Mission Status: Accomplished!
Current Winery: Domaine du Colombier
Wine Subject: 2004 Hermitage AOC
Winemaker: Florent Viale
Backgrounder:
While, some consider the Northern Rhone just a gateway to the south, lovers of French wines know that some of France’s finest wines are grown and produced in this region. Specifically, Hermitage AOC (and the Cote Rotie as well), known for classic Syrah wines that rival the best Cru Classes wines of Bordeaux. While the appellation allows for up to 15% of Marsanne and Roussane to be added the best wines from this AOC are 100% Syrah and balance power and weight with finesse and elegance.
Wine Spies Tasting Profile:
Look – Deep and dark purple with an almost black nearly opaque inky core. When held up to the light, garnet and ruby highlights glisten and the edges fade ever so slightly to garnet. Slow clusters of fat legs cling the edge of the glass when swirled.
Smell – Fragrant and well developed with ripe berries including blueberry, dusty red raspberry and blackberry that is layered over complex notes of earth, herbal fennel and floral violet hints.
Feel – Full-bodied, weighty and almost chewy in texture, this full-bodied with has firm but silky tannins and balanced medium acidity round with a touch of minerality that lingers through to the finish.
Taste – Rich and deeply concentrated flavors of blueberry, plum, and other red and black fruits are well integrated with a touch of exotic spice and the region’s trademark white pepper kick. Herbal fennel, smoke, floral violets and toasted oak round out the complex flavor profile of this lovely wine.
Finish – Weighty in the finish with fruit flavors that include plum, blueberry and black-fruit with lingering minerality, herbal notes and spice that goes on and on.

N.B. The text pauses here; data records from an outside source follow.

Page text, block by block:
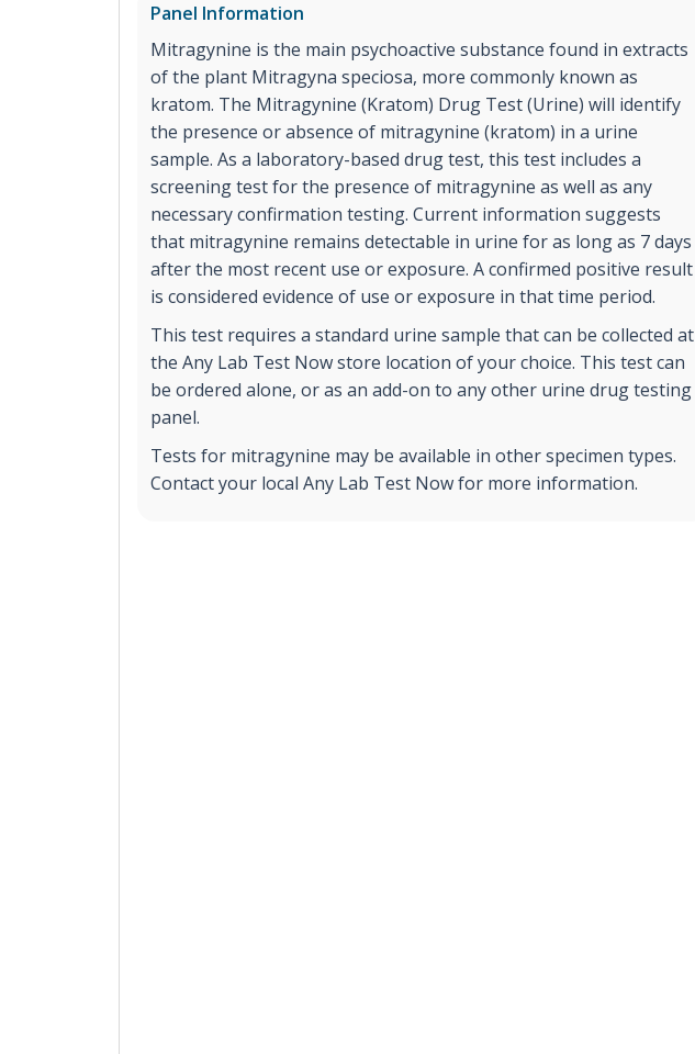
Panel Information
Mitragynine is the main psychoactive substance found in extracts
of the plant Mitragyna speciosa, more commonly known as
kratom. The Mitragynine (Kratom) Drug Test (Urine) will identify
the presence or absence of mitragynine (kratom) in a urine
sample. As a laboratory-based drug test, this test includes a
screening test for the presence of mitragynine as well as any
necessary confirmation testing. Current information suggests
that mitragynine remains detectable in urine for as long as 7 days
after the most recent use or exposure. A confirmed positive result
is considered evidence of use or exposure in that time period.
This test requires a standard urine sample that can be collected at
the Any Lab Test Now store location of your choice. This test can
be ordered alone, or as an add-on to any other urine drug testing
panel.
Tests for mitragynine may be available in other specimen types.
Contact your local Any Lab Test Now for more information.
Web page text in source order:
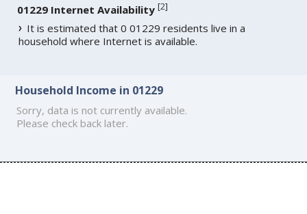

Conclusion – The 2004 Domaine du Columbier Hermitage is a delicious wine that truly represents the region’s tradition for exceptional wine. 100% Syrah, this wine has bold and rich fruit, but being classic old-world in its style and production, shows tremendous finesse and elegance. Perfect for anything you through on the grill or snuggling up in front of the bonfire on the beach, this wine will not disappoint.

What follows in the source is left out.